Historically, the stimulus for establishing mineral funds was the realization that many oil-rich countries wasted the windfall benefits from their resources.

In This Review

The inception of the mineral funds and their early history produced several lessons. In principle, mineral funds could facilitate domestic investments with high social return that are otherwise underprovided by market forces. In addition, resource funds are likely to be socially beneficial only if they are well managed.

The economic performance of many resource rich countries has been disappointing, even to the extent of prompting some observers to ask whether natural resources are a blessing or a curse. For example, about two-thirds of Caspian economies are driven by the oil and gas industry and state spending Kalyuzhnova, State spending is highly dependent on revenues from the hydrocarbon sector.
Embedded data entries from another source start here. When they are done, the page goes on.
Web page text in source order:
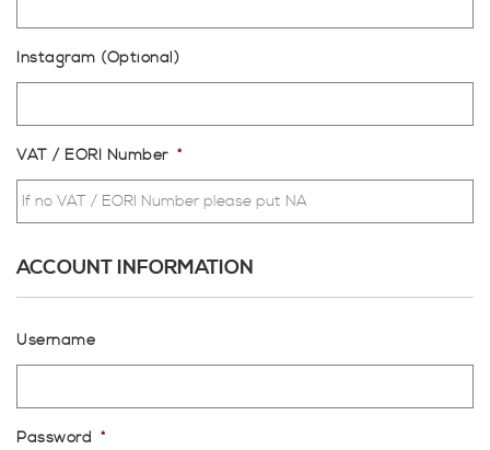
Instagram (Optional)
VAT / EORI Number *
ACCOUNT INFORMATION
Username
Password *
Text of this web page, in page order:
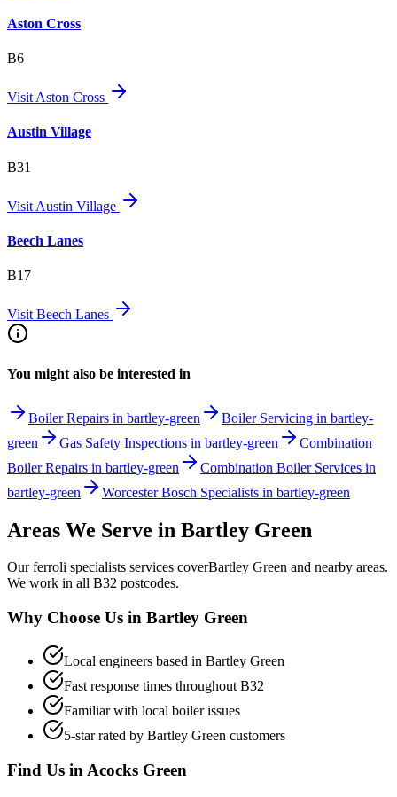
Aston Cross
B6
Visit Aston Cross
Austin Village
B31
Visit Austin Village
Beech Lanes
B17
Visit Beech Lanes
You might also be interested in
Boiler Repairs in bartley-green
Boiler Servicing in bartley-
green
Gas Safety Inspections in bartley-green
Combination
Boiler Repairs in bartley-green
Combination Boiler Services in
bartley-green
Worcester Bosch Specialists in bartley-green
Areas We Serve in Bartley Green
Ourferroli specialists services coverBartley Green and nearby areas.
We work in all B32 postcodes.
Why Choose Us in Bartley Green
Local engineers based in Bartley Green
Fast response times throughout B32
Familiar with local boiler issues
5-star rated by Bartley Green customers
Find Us in Acocks Green
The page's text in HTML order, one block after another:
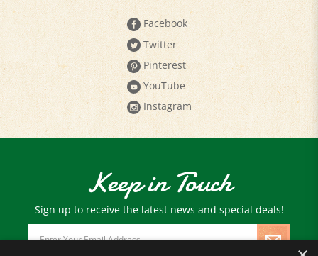
Facebook
Twitter
Pinterest
YouTube
Instagram
Keep in Touch
Sign up to receive the latest news and special deals!
Email
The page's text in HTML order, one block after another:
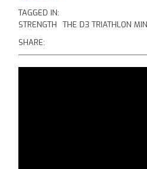
TAGGED IN:
STRENGTH
THE D3 TRIATHLON
SHARE:
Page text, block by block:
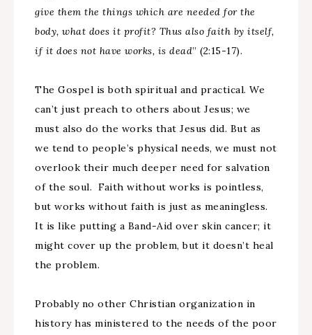
give them the things which are needed for the
body, what does it profit? Thus also faith by itself,
if it does not have works, is dead” (2:15-17).
The Gospel is both spiritual and practical. We
can’t just preach to others about Jesus; we
must also do the works that Jesus did. But as
we tend to people’s physical needs, we must not
overlook their much deeper need for salvation
of the soul. Faith without works is pointless,
but works without faith is just as meaningless.
It is like putting a Band-Aid over skin cancer; it
might cover up the problem, but it doesn’t heal
the problem.
Probably no other Christian organization in
history has ministered to the needs of the poor

Resource rich emerging countries of Eurasia might face new economic challenges if their natural resources industry and state spending stop growing or decline. Mineral wealth, and state spending, may thus be mixed economic blessings for these economies. Whether a particular stabilization and savings fund is effective in accumulating assets for the medium and long run thus depends on whether its rules of operation are i appropriate and ii also followed in practice. Against this background, the paper by Matthias Luecke assesses the rules and operation of the stabilization and savings funds in Kazakhstan and Azerbaijan, comparing them with the Norwegian experience.
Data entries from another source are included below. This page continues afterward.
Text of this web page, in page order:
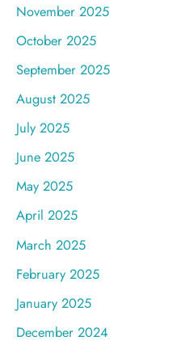
November 2025
October 2025
September 2025
August 2025
July 2025
June 2025
May 2025
April 2025
March 2025
February 2025
January 2025
December 2024
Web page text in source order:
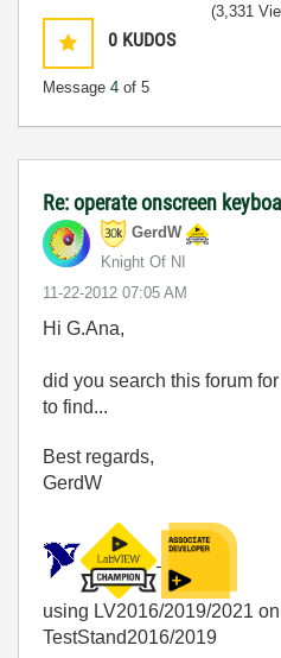
0 KUDOS
Message 4 of 5
(3,331
Re: operate onscreen
GerdW
Knight Of NI
‎11-22-2012 07:05 AM
Hi G.Ana,
did you search this forum
to find...
Best regards,
GerdW
using LV2016/2019/2021
TestStand2016/2019
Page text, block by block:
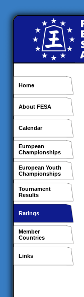
Home
About FESA
Calendar
European
Championships
European Youth
Championships
Tournament
Results
Ratings
Member
Countries
Links
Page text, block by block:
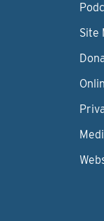
Site
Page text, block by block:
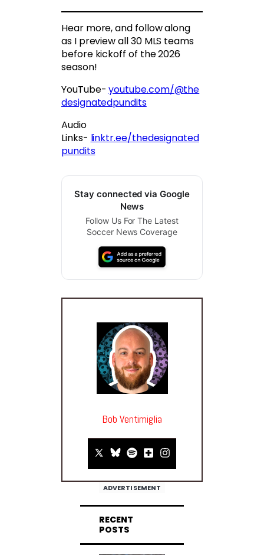
Hear more, and follow along
as I preview all 30 MLS teams
before kickoff of the 2026
season!
YouTube-youtube.com/@the
designatedpundits
Audio
Links- linktr.ee/thedesignated
pundits
Stay connected via Google
News
Follow Us For The Latest
Soccer News Coverage
Bob Ventimiglia
ADVERTISEMENT
RECENT
POSTS
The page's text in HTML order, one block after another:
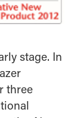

Drawing on the experience of Russia and Kazakhstan they illustrate how, in the absence of well functioning private financial sector, the governments of these two countries have attempted to substitute for the absence of the latter by introducing special vehicles that channel and direct resource revenues from their respective SWFs.
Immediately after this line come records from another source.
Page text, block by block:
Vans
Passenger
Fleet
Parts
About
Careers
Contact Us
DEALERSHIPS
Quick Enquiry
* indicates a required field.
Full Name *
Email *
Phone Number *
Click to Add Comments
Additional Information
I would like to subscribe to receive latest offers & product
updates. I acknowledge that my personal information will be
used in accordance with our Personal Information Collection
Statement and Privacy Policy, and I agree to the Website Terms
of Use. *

In the paper the authors argue that these structures — Samruk-Kazyna of Kazakhstan and Vnesheconombank of Russia — retain significant elements of economic direction rather than market coordination. Through this analysis, Kalyuzhnova and Nygaard question the effectiveness of these establishments as long-term instruments for overcoming dependence on natural resources and immature financial sectors.

The paper distinguishes between crisis and systemic components of these vehicles. There is a connection between resource nationalism and government intervention in the financial sector.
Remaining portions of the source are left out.